■ **GOAL OF THE EXERCISE**
A faithful copy of the entries is required, with no images in it.

[Records contained in a dataset]
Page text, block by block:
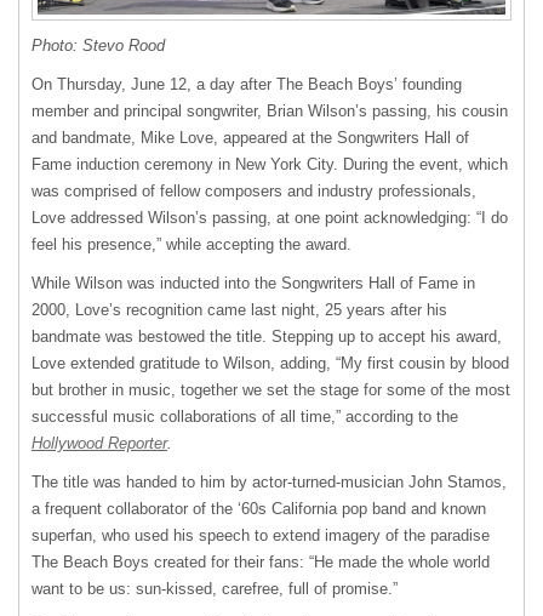
Photo: Stevo Rood
On Thursday, June 12, a day after The Beach Boys’ founding
member and principal songwriter, Brian Wilson’s passing, his cousin
and bandmate, Mike Love, appeared at the Songwriters Hall of
Fame induction ceremony in New York City. During the event, which
was comprised of fellow composers and industry professionals,
Love addressed Wilson’s passing, at one point acknowledging: “I do
feel his presence,” while accepting the award.
While Wilson was inducted into the Songwriters Hall of Fame in
2000, Love’s recognition came last night, 25 years after his
bandmate was bestowed the title. Stepping up to accept his award,
Love extended gratitude to Wilson, adding, “My first cousin by blood
but brother in music, together we set the stage for some of the most
successful music collaborations of all time,” according to the
Hollywood Reporter.
The title was handed to him by actor-turned-musician John Stamos,
a frequent collaborator of the ‘60s California pop band and known
superfan, who used his speech to extend imagery of the paradise
The Beach Boys created for their fans: “He made the whole world
want to be us: sun-kissed, carefree, full of promise.”
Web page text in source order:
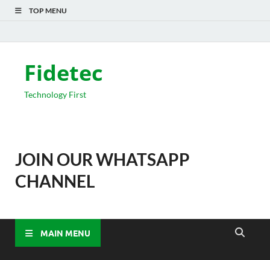
TOP MENU
Fidetec
Technology First
JOIN OUR WHATSAPP
CHANNEL
MAIN MENU
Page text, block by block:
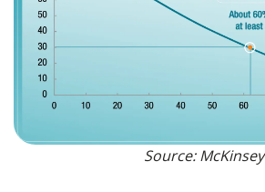
Source: McKinsey
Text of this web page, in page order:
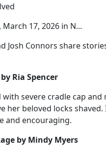
17, 2026 in N...
Josh Connors share
Ria Spencer
with severe cradle cap
her beloved locks
and encouraging.
by Mindy Myers
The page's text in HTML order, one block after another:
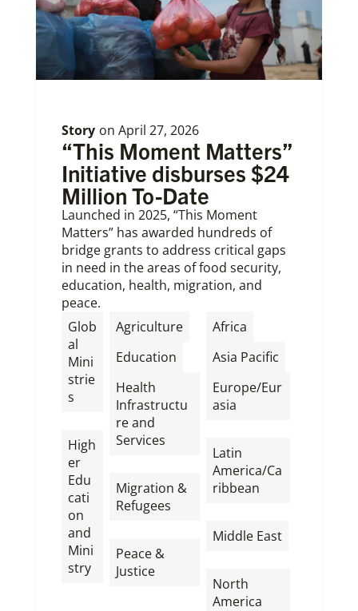
Story on April 27, 2026
“This Moment Matters”
Initiative disburses $24
Million To-Date
Launched in 2025, “This Moment
Matters” has awarded hundreds of
bridge grants to address critical gaps
in need in the areas of food security,
education, health, migration, and
peace.
Glob
al
Mini
strie
s
High
er
Edu
cati
on
and
Mini
stry
Agriculture
Education
Health
Infrastructu
re and
Services
Migration &
Refugees
Peace &
Justice
Africa
Asia Pacific
Europe/Eur
asia
Latin
America/Ca
ribbean
Middle East
North
America
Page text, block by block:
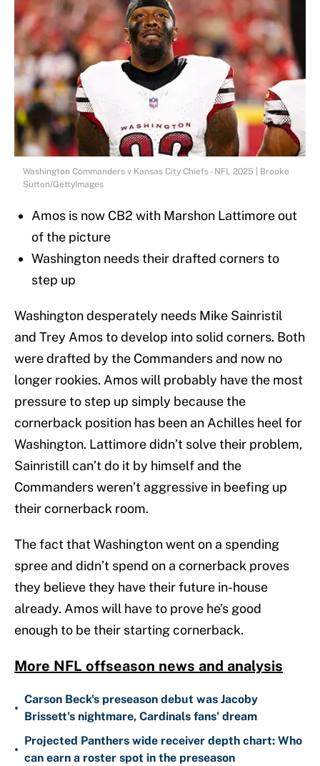
Washington Commanders v Kansas City Chiefs - NFL 2025 | Brooke
Sutton/GettyImages
Amos is now CB2 with Marshon Lattimore out
of the picture
Washington needs their drafted corners to
step up
Washington desperately needs Mike Sainristil
and Trey Amos to develop into solid corners. Both
were drafted by the Commanders and now no
longer rookies. Amos will probably have the most
pressure to step up simply because the
cornerback position has been an Achilles heel for
Washington. Lattimore didn’t solve their problem,
Sainristill can’t do it by himself and the
Commanders weren’t aggressive in beefing up
their cornerback room.
The fact that Washington went on a spending
spree and didn’t spend on a cornerback proves
they believe they have their future in-house
already. Amos will have to prove he’s good
enough to be their starting cornerback.
More NFL offseason news and analysis
•
Carson Beck's preseason debut was Jacoby
Brissett's nightmare, Cardinals fans' dream
•
Projected Panthers wide receiver depth chart: Who
can earn a roster spot in the preseason

■ **EXPECTED ANSWER**
Page text, block by block:
Photo: Stevo Rood
On Thursday, June 12, a day after The Beach Boys’ founding
member and principal songwriter, Brian Wilson’s passing, his cousin
and bandmate, Mike Love, appeared at the Songwriters Hall of
Fame induction ceremony in New York City. During the event, which
was comprised of fellow composers and industry professionals,
Love addressed Wilson’s passing, at one point acknowledging: “I do
feel his presence,” while accepting the award.
While Wilson was inducted into the Songwriters Hall of Fame in
2000, Love’s recognition came last night, 25 years after his
bandmate was bestowed the title. Stepping up to accept his award,
Love extended gratitude to Wilson, adding, “My first cousin by blood
but brother in music, together we set the stage for some of the most
successful music collaborations of all time,” according to the
Hollywood Reporter.
The title was handed to him by actor-turned-musician John Stamos,
a frequent collaborator of the ‘60s California pop band and known
superfan, who used his speech to extend imagery of the paradise
The Beach Boys created for their fans: “He made the whole world
want to be us: sun-kissed, carefree, full of promise.”
Web page text in source order:
TOP MENU
Fidetec
Technology First
JOIN OUR WHATSAPP
CHANNEL
MAIN MENU
Page text, block by block:
Source: McKinsey
Text of this web page, in page order:
17, 2026 in N...
Josh Connors share
Ria Spencer
with severe cradle cap
her beloved locks
and encouraging.
by Mindy Myers
The page's text in HTML order, one block after another:
Story on April 27, 2026
“This Moment Matters”
Initiative disburses $24
Million To-Date
Launched in 2025, “This Moment
Matters” has awarded hundreds of
bridge grants to address critical gaps
in need in the areas of food security,
education, health, migration, and
peace.
Glob
al
Mini
strie
s
High
er
Edu
cati
on
and
Mini
stry
Agriculture
Education
Health
Infrastructu
re and
Services
Migration &
Refugees
Peace &
Justice
Africa
Asia Pacific
Europe/Eur
asia
Latin
America/Ca
ribbean
Middle East
North
America
Page text, block by block:
Washington Commanders v Kansas City Chiefs - NFL 2025 | Brooke
Sutton/GettyImages
Amos is now CB2 with Marshon Lattimore out
of the picture
Washington needs their drafted corners to
step up
Washington desperately needs Mike Sainristil
and Trey Amos to develop into solid corners. Both
were drafted by the Commanders and now no
longer rookies. Amos will probably have the most
pressure to step up simply because the
cornerback position has been an Achilles heel for
Washington. Lattimore didn’t solve their problem,
Sainristill can’t do it by himself and the
Commanders weren’t aggressive in beefing up
their cornerback room.
The fact that Washington went on a spending
spree and didn’t spend on a cornerback proves
they believe they have their future in-house
already. Amos will have to prove he’s good
enough to be their starting cornerback.
More NFL offseason news and analysis
•
Carson Beck's preseason debut was Jacoby
Brissett's nightmare, Cardinals fans' dream
•
Projected Panthers wide receiver depth chart: Who
can earn a roster spot in the preseason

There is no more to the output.